Databricks changed the name from SQL endpoint to SQL warehouse because it is more than just an API entry point for running SQL commands. A SQL warehouse is a compute resource for all your data warehousing needs, an integral part of the Lakehouse Platform.

Other compute resource types include Databricks clusters. To work with SQL warehouses using the API, see SQL Warehouses APIs 2.0.

Requirements

  • To create and manage a SQL warehouse you must be a workspace admin and have the Databricks SQL entitlement.

  • To manage a SQL warehouse if you are not a workspace admin, you must have Can Manage permission in Databricks SQL.

View SQL warehouses

To navigate to the SQL warehouse dashboard, click Endpoints Icon SQL Warehouses in the sidebar.

By default, warehouses are sorted by state (running warehouses first), then in alphabetical order.

To help you get started quickly, Databricks creates a SQL warehouse called Starter Warehouse automatically. This SQL warehouse is sized Small. You can edit or delete this SQL warehouse.

Create a SQL warehouse

You can create a SQL warehouse using the New SQL Warehouse page in the web UI or using the SQL Warehouse API.

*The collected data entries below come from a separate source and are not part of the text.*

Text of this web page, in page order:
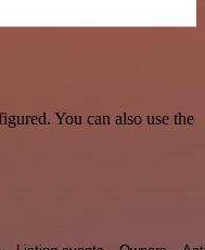
You can also use the
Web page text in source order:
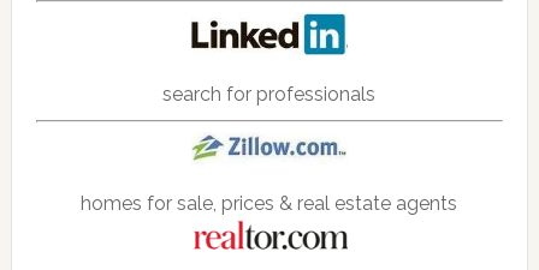
search for professionals
homes for sale, prices & real estate agents
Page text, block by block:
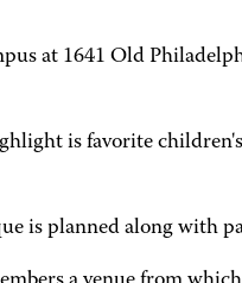
at 1641 Old
is favorite
is planned along with
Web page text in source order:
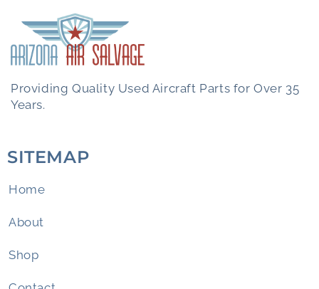
Providing Quality Used Aircraft Parts for Over 35
Years.
SITEMAP
Home
About
Shop
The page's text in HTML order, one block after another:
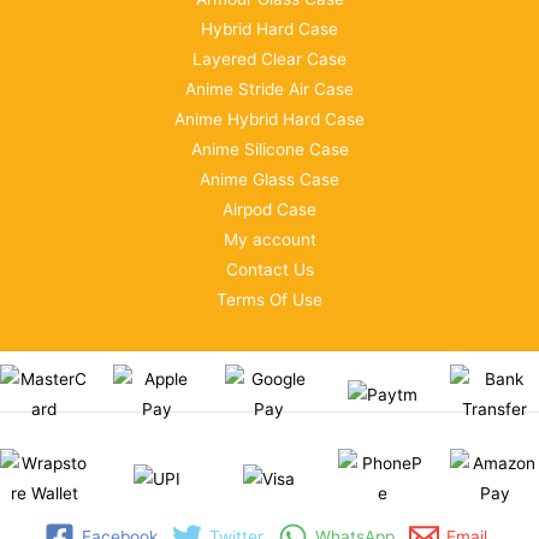
Hybrid Hard Case
Layered Clear Case
Anime Stride Air Case
Anime Hybrid Hard Case
Anime Silicone Case
Anime Glass Case
Airpod Case
My account
Contact Us
Terms Of Use
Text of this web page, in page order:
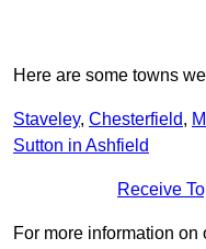
Here are some towns
Staveley, Chesterfield,
Sutton in Ashfield
Receive
For more information
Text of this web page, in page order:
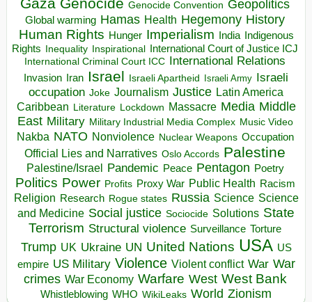
Gaza Genocide Genocide Convention Geopolitics
Global warming Hamas Health Hegemony History
Human Rights Hunger Imperialism India Indigenous
Rights
Inequality Inspirational
International Court of Justice ICJ
International Criminal Court ICC
International Relations
Invasion Iran Israel Israeli Apartheid Israeli Army Israeli
occupation Joke Journalism Justice Latin America
Caribbean Literature Lockdown Massacre Media Middle
East Military Military Industrial Media Complex Music Video
Nakba NATO Nonviolence Nuclear Weapons Occupation
Official Lies and Narratives Oslo Accords Palestine
Palestine/Israel Pandemic Peace Pentagon Poetry
Politics Power Profits Proxy War Public Health Racism
Religion Research Rogue states Russia Science Science
and Medicine Social justice Sociocide Solutions State
Terrorism Structural violence Surveillance Torture
Trump UK Ukraine UN United Nations USA US
empire US Military Violence Violent conflict War War
crimes War Economy Warfare West West Bank
Whistleblowing WHO WikiLeaks World Zionism
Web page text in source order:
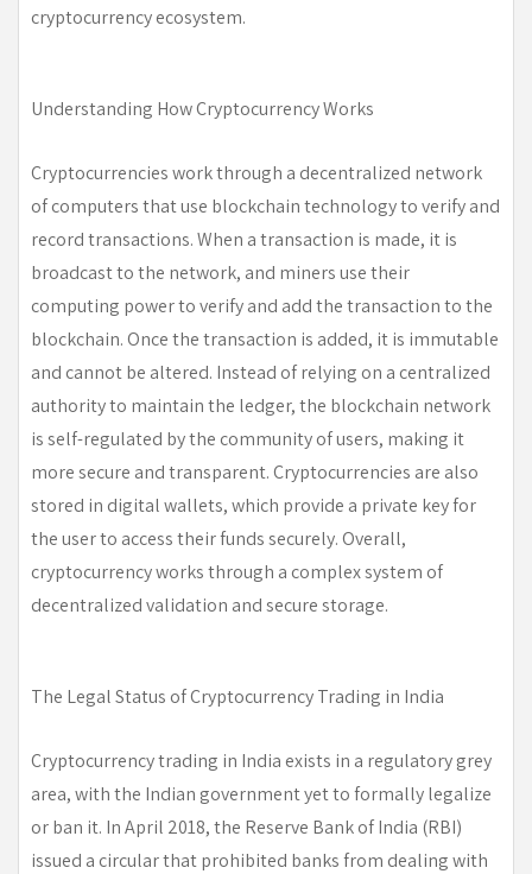
cryptocurrency ecosystem.
Understanding How Cryptocurrency Works
Cryptocurrencies work through a decentralized network
of computers that use blockchain technology to verify and
record transactions. When a transaction is made, it is
broadcast to the network, and miners use their
computing power to verify and add the transaction to the
blockchain. Once the transaction is added, it is immutable
and cannot be altered. Instead of relying on a centralized
authority to maintain the ledger, the blockchain network
is self-regulated by the community of users, making it
more secure and transparent. Cryptocurrencies are also
stored in digital wallets, which provide a private key for
the user to access their funds securely. Overall,
cryptocurrency works through a complex system of
decentralized validation and secure storage.
The Legal Status of Cryptocurrency Trading in India
Cryptocurrency trading in India exists in a regulatory grey
area, with the Indian government yet to formally legalize
or ban it. In April 2018, the Reserve Bank of India (RBI)
issued a circular that prohibited banks from dealing with
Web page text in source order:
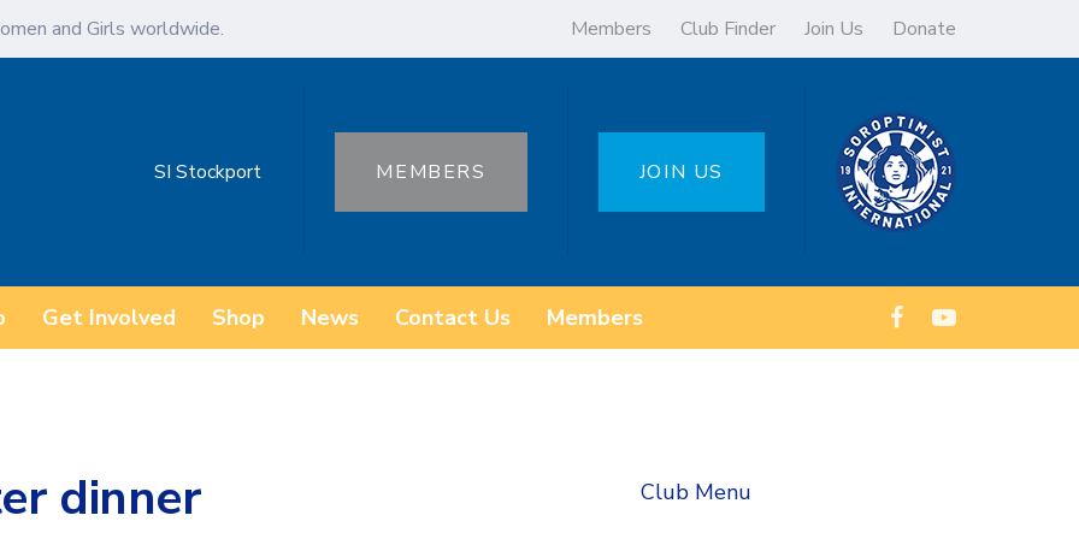
and Girls worldwide. Members Club Finder Join Us Donate
SI Stockport MEMBERS JOIN US
Get Involved Shop News Contact Us Members
dinner Club Menu
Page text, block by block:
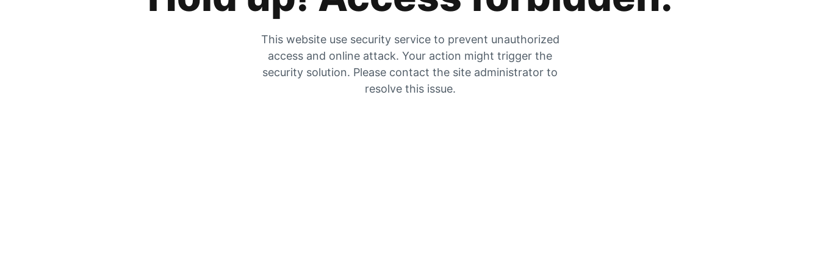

By accepting all the defaults on the New SQL Warehouse page, you can create an efficient and high-performing SQL warehouse quickly and easily. If your workload or environment requires different capabilities, you can override those defaults.

To create a SQL warehouse using the web UI:

  1. Click Endpoints Icon-1 SQL Warehouses in the sidebar.

  2. Click Create SQL Warehouse.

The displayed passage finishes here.